My son, who is a web programmer, earns extra money via side jobs. He programs from home after normal work hours. If you have experience and expertise in a certain field, there is probably someone who is willing to pay you to help them out.
For example, when writing my eBook (Choose Wealth), I could have benefited from someone to edit for me at a reasonable price.
After I decided to go back to college to learn how to program, I opened a licensed day care home in my residence. I charged $40 a week in the 1980’s per child. Today, folks who care for kids get paid fairly well. I believe my son and his wife pay over $200 a week for before and after school care (as well as school holiday full day care) for their two elementary age children.
My next door neighbor cleaned homes. For the initial cleaning, she charged $300 for a whole house cleaning and thereafter charged $100 for each clean.
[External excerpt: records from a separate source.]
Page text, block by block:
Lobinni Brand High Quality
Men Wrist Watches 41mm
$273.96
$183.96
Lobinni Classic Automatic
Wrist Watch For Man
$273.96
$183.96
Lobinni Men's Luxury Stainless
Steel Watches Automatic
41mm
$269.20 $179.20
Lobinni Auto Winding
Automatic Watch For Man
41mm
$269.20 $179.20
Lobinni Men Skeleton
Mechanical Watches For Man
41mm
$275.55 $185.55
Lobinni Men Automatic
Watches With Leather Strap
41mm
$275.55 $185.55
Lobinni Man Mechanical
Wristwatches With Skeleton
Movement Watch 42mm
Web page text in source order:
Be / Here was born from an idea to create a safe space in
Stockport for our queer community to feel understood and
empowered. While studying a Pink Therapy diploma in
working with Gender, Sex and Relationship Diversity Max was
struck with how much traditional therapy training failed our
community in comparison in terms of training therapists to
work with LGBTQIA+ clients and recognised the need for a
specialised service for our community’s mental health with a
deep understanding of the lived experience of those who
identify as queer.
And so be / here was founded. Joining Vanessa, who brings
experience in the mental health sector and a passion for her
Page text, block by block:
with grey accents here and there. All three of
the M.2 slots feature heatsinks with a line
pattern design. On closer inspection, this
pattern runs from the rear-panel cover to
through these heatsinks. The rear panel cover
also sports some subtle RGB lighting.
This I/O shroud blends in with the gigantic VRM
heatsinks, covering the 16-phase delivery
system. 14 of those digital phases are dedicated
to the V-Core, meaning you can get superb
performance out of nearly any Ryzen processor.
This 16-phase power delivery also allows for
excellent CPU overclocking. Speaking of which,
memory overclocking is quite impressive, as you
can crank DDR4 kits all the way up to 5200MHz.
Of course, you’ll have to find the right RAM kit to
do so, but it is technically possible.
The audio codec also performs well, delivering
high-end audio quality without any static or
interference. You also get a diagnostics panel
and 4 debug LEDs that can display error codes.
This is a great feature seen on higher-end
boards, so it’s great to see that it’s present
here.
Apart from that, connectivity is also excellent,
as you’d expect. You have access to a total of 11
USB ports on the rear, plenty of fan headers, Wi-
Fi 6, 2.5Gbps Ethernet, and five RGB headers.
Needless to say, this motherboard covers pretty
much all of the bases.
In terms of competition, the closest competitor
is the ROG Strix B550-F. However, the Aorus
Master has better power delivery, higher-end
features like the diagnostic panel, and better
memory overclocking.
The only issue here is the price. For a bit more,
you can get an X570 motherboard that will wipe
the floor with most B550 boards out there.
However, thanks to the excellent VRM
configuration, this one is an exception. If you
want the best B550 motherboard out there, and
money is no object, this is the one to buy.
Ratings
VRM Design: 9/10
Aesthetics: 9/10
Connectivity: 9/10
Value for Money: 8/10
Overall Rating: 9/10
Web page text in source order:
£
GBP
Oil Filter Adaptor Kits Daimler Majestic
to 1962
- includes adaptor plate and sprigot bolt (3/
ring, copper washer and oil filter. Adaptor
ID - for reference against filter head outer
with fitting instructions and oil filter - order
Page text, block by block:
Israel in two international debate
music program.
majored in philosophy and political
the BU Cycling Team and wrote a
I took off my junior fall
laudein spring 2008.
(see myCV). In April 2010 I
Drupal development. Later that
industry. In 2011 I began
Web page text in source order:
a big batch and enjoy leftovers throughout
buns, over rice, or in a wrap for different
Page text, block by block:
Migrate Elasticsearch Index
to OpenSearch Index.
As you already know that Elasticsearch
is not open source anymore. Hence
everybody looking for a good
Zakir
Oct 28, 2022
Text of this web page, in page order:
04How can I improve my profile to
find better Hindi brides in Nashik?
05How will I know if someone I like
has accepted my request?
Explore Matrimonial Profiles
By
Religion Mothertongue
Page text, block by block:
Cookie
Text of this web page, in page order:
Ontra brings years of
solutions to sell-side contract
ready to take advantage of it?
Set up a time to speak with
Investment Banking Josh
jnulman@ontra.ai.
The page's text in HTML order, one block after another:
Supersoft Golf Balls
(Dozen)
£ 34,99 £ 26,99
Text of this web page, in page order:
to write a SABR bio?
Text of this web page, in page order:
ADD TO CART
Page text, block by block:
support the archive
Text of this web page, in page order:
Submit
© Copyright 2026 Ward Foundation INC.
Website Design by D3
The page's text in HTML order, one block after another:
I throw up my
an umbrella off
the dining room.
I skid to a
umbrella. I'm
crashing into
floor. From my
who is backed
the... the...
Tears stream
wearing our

If you are physically able and need the money, finding clients who want individuals to do cleaning for them may be for you.
If you have experience with the common household maintenance items (such as a leaky faucet, fixing a broken lamp, backed up toilet or drain, painting, gutter cleaning) you could earn money helping out others in need of such services. Lots of homeowners today work long and hard at their jobs and ignore some of the necessary home maintenance chores due to lack of time or lack of knowledge. Get the word out at your church, do some pro bono work and request that work be referred to you. I’m still looking for my handyman.
Dog walker/pet sitter
When we had a cat, I often wished there was a good, inexpensive alternative to taking the cat to the pet boarder. I didn’t want to impose on neighbors, but if I had known someone who would have come over to feed the cat while we were gone, at less that the $200 a week we paid the boarder, I would have jumped on that!
How do you supplement your retirement income?